WHAT THE TASK ASKS:
From the line containing "Text of this" to the line containing "that doesn’t involve family and/or a" in the records below, set down every line exactly as it stands, both ends included, and skip the pictures.

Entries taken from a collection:

+ + + +

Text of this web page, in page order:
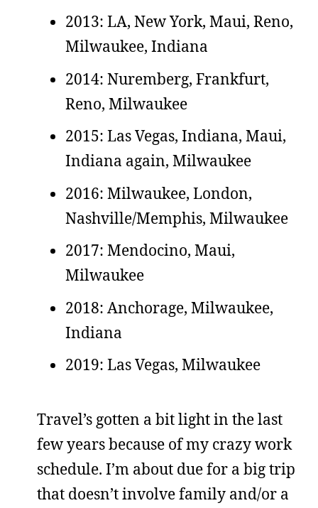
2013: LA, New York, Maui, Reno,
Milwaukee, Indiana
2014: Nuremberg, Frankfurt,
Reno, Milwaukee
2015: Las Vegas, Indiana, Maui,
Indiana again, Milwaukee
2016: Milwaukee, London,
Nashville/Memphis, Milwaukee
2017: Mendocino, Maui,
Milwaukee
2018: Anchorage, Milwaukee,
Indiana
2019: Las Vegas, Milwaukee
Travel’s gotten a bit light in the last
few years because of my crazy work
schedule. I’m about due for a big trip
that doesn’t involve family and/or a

+ + + +

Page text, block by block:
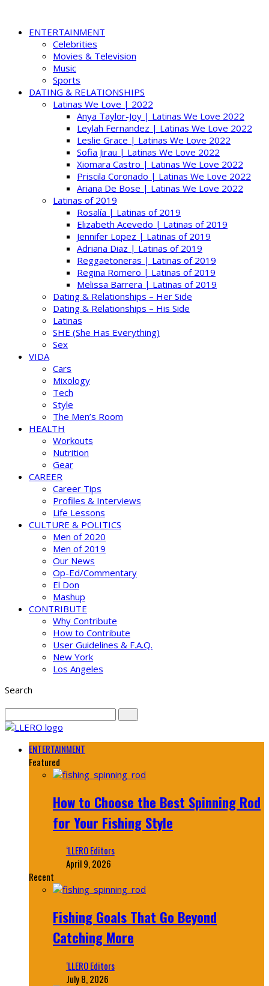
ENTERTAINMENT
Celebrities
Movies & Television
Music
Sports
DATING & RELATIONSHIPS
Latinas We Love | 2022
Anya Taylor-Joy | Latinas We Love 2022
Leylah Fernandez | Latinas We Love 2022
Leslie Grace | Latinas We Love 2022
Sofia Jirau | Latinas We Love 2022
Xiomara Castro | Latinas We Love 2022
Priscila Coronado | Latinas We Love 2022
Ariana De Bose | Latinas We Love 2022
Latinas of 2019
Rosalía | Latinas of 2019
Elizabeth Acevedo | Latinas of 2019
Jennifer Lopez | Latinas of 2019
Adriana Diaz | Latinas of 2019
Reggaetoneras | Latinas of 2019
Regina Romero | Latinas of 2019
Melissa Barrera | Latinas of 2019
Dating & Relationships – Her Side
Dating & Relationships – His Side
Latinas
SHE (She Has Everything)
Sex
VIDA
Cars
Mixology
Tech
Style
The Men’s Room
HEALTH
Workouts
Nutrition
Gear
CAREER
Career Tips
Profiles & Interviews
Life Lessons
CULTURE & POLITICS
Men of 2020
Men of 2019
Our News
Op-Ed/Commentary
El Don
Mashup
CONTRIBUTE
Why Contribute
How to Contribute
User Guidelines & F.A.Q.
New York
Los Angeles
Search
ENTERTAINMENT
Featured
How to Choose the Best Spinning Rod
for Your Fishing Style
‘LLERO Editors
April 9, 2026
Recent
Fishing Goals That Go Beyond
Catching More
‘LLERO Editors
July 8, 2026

+ + + +

OUTPUT BELOW:
Text of this web page, in page order:
2013: LA, New York, Maui, Reno,
Milwaukee, Indiana
2014: Nuremberg, Frankfurt,
Reno, Milwaukee
2015: Las Vegas, Indiana, Maui,
Indiana again, Milwaukee
2016: Milwaukee, London,
Nashville/Memphis, Milwaukee
2017: Mendocino, Maui,
Milwaukee
2018: Anchorage, Milwaukee,
Indiana
2019: Las Vegas, Milwaukee
Travel’s gotten a bit light in the last
few years because of my crazy work
schedule. I’m about due for a big trip
that doesn’t involve family and/or a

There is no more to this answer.